▸ What you have to do
Keep the pictures out of the copy and print all the entries below exactly.

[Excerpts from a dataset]
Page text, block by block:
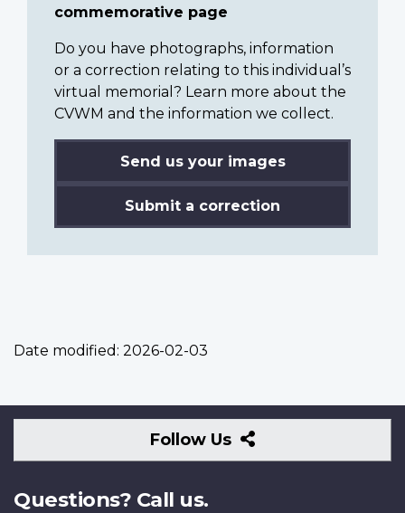
commemorative page
Do you have photographs, information
or a correction relating to this individual’s
virtual memorial? Learn more about the
CVWM and the information we collect.
Send us your images
Submit a correction
Date modified: 2026-02-03
Follow Us
Follow
Us
Questions? Call us.
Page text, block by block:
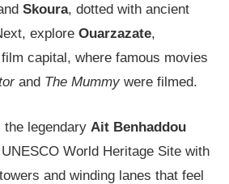
Skoura, dotted with ancient
explore Ouarzazate,
film capital, where famous movies
and The Mummy were filmed.
the legendary Ait Benhaddou
World Heritage Site with
and winding lanes that feel
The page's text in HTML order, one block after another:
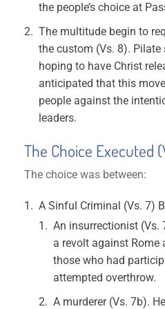
the people’s choice at
The multitude begin to
the custom (Vs. 8). Pilate
hoping to have Christ
anticipated that this
people against the
leaders.
The Choice Executed
The choice was between:
A Sinful Criminal (Vs. 7)
An insurrectionist (Vs.
a revolt against
those who had
attempted overthrow.
A murderer (Vs. 7b).
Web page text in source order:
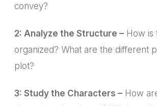
convey?
2: Analyze the Structure – How is
organized? What are the different
plot?
3: Study the Characters – How
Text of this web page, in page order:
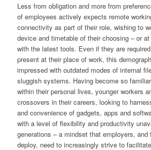
Less from obligation and more from
of employees actively expects remote
connectivity as part of their role, wishing to
device and timetable of their choosing – or
with the latest tools. Even if they are
present at their place of work, this
impressed with outdated modes of internal
sluggish systems. Having become so
within their personal lives, younger workers
crossovers in their careers, looking to
and convenience of gadgets, apps and
with a level of flexibility and productivity
generations – a mindset that employers, and
deploy, need to increasingly strive to
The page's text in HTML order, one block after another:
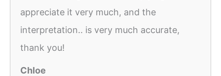
appreciate it very much, and the
interpretation.. is very much accurate,
thank you!
Chloe
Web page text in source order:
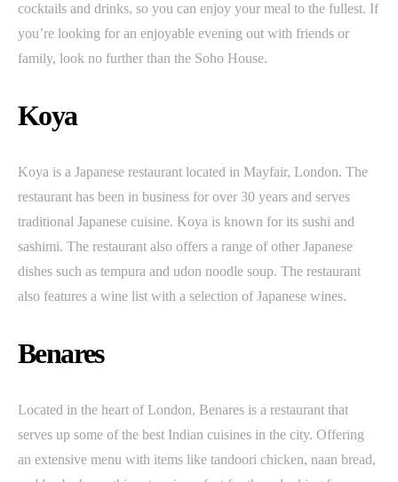
cocktails and drinks, so you can enjoy your meal to the fullest. If
you’re looking for an enjoyable evening out with friends or
family, look no further than the Soho House.
Koya
Koya is a Japanese restaurant located in Mayfair, London. The
restaurant has been in business for over 30 years and serves
traditional Japanese cuisine. Koya is known for its sushi and
sashimi. The restaurant also offers a range of other Japanese
dishes such as tempura and udon noodle soup. The restaurant
also features a wine list with a selection of Japanese wines.
Benares
Located in the heart of London, Benares is a restaurant that
serves up some of the best Indian cuisines in the city. Offering
an extensive menu with items like tandoori chicken, naan bread,
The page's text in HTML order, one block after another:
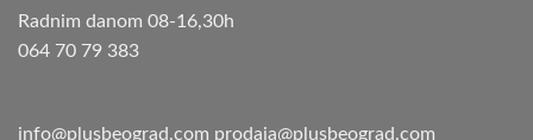
Radnim danom 08-16,30h
064 70 79 383
info@plusbeograd.com prodaja@plusbeograd.com
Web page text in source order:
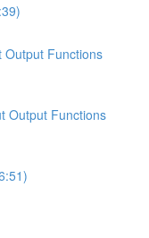
Output Functions
Output Functions
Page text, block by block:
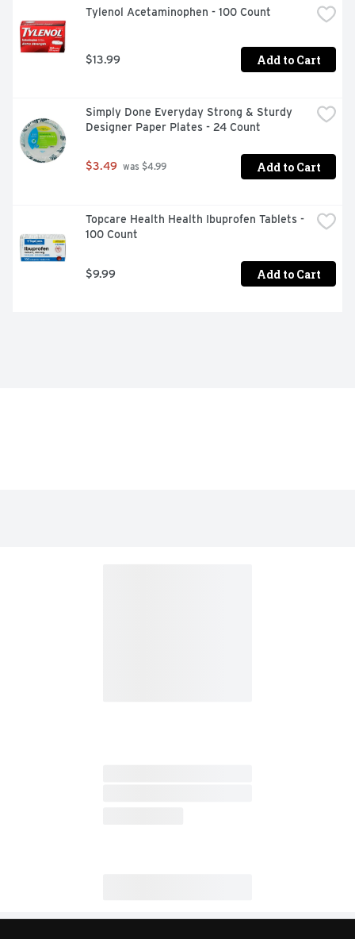
Tylenol Acetaminophen - 100 Count
$13.99 Add to Cart
Simply Done Everyday Strong & Sturdy
Designer Paper Plates - 24 Count
$3.49 was $4.99 Add to Cart
Topcare Health Health Ibuprofen Tablets -
100 Count
$9.99 Add to Cart
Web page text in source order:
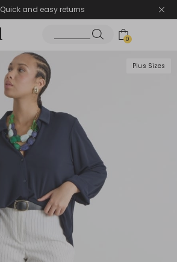
Quick and easy returns
0
Plus Sizes
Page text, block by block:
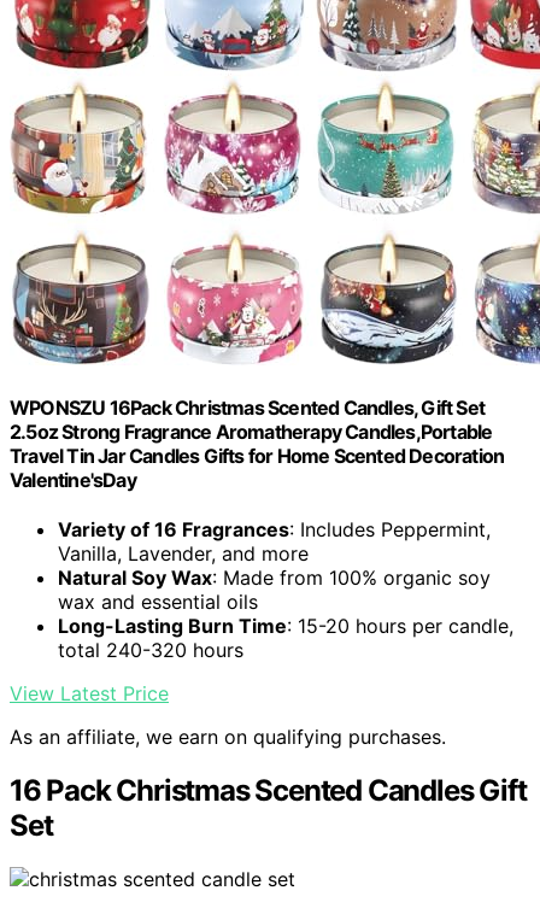
WPONSZU 16Pack Christmas Scented Candles, Gift Set
2.5oz Strong Fragrance Aromatherapy Candles,Portable
Travel Tin Jar Candles Gifts for Home Scented Decoration
Valentine'sDay
Variety of 16 Fragrances: Includes Peppermint,
Vanilla, Lavender, and more
Natural Soy Wax: Made from 100% organic soy
wax and essential oils
Long-Lasting Burn Time: 15-20 hours per candle,
total 240-320 hours
View Latest Price
As an affiliate, we earn on qualifying purchases.
16 Pack Christmas Scented Candles Gift
Set
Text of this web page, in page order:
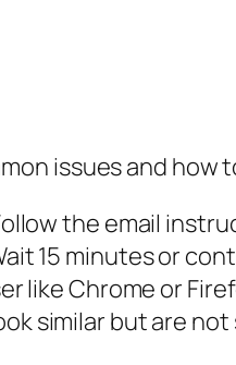
issues and how
the email
15 minutes or
like Chrome or
similar but are not
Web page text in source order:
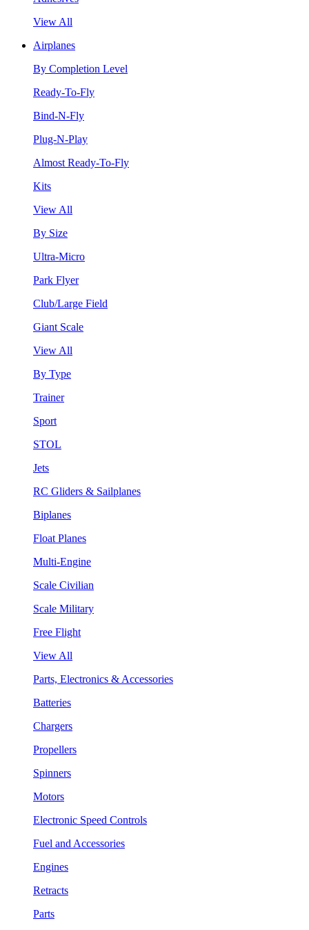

▸ Result
Page text, block by block:
commemorative page
Do you have photographs, information
or a correction relating to this individual’s
virtual memorial? Learn more about the
CVWM and the information we collect.
Send us your images
Submit a correction
Date modified: 2026-02-03
Follow Us
Follow
Us
Questions? Call us.
Page text, block by block:
Skoura, dotted with ancient
explore Ouarzazate,
film capital, where famous movies
and The Mummy were filmed.
the legendary Ait Benhaddou
World Heritage Site with
and winding lanes that feel
The page's text in HTML order, one block after another:
the people’s choice at
The multitude begin to
the custom (Vs. 8). Pilate
hoping to have Christ
anticipated that this
people against the
leaders.
The Choice Executed
The choice was between:
A Sinful Criminal (Vs. 7)
An insurrectionist (Vs.
a revolt against
those who had
attempted overthrow.
A murderer (Vs. 7b).
Web page text in source order:
convey?
2: Analyze the Structure – How is
organized? What are the different
plot?
3: Study the Characters – How
Text of this web page, in page order:
Less from obligation and more from
of employees actively expects remote
connectivity as part of their role, wishing to
device and timetable of their choosing – or
with the latest tools. Even if they are
present at their place of work, this
impressed with outdated modes of internal
sluggish systems. Having become so
within their personal lives, younger workers
crossovers in their careers, looking to
and convenience of gadgets, apps and
with a level of flexibility and productivity
generations – a mindset that employers, and
deploy, need to increasingly strive to
The page's text in HTML order, one block after another:
appreciate it very much, and the
interpretation.. is very much accurate,
thank you!
Chloe
Web page text in source order:
cocktails and drinks, so you can enjoy your meal to the fullest. If
you’re looking for an enjoyable evening out with friends or
family, look no further than the Soho House.
Koya
Koya is a Japanese restaurant located in Mayfair, London. The
restaurant has been in business for over 30 years and serves
traditional Japanese cuisine. Koya is known for its sushi and
sashimi. The restaurant also offers a range of other Japanese
dishes such as tempura and udon noodle soup. The restaurant
also features a wine list with a selection of Japanese wines.
Benares
Located in the heart of London, Benares is a restaurant that
serves up some of the best Indian cuisines in the city. Offering
an extensive menu with items like tandoori chicken, naan bread,
The page's text in HTML order, one block after another:
Radnim danom 08-16,30h
064 70 79 383
info@plusbeograd.com prodaja@plusbeograd.com
Web page text in source order:
Output Functions
Output Functions
Page text, block by block:
Tylenol Acetaminophen - 100 Count
$13.99 Add to Cart
Simply Done Everyday Strong & Sturdy
Designer Paper Plates - 24 Count
$3.49 was $4.99 Add to Cart
Topcare Health Health Ibuprofen Tablets -
100 Count
$9.99 Add to Cart
Web page text in source order:
Quick and easy returns
0
Plus Sizes
Page text, block by block:
WPONSZU 16Pack Christmas Scented Candles, Gift Set
2.5oz Strong Fragrance Aromatherapy Candles,Portable
Travel Tin Jar Candles Gifts for Home Scented Decoration
Valentine'sDay
Variety of 16 Fragrances: Includes Peppermint,
Vanilla, Lavender, and more
Natural Soy Wax: Made from 100% organic soy
wax and essential oils
Long-Lasting Burn Time: 15-20 hours per candle,
total 240-320 hours
View Latest Price
As an affiliate, we earn on qualifying purchases.
16 Pack Christmas Scented Candles Gift
Set
Text of this web page, in page order:
issues and how
the email
15 minutes or
like Chrome or
similar but are not
Web page text in source order:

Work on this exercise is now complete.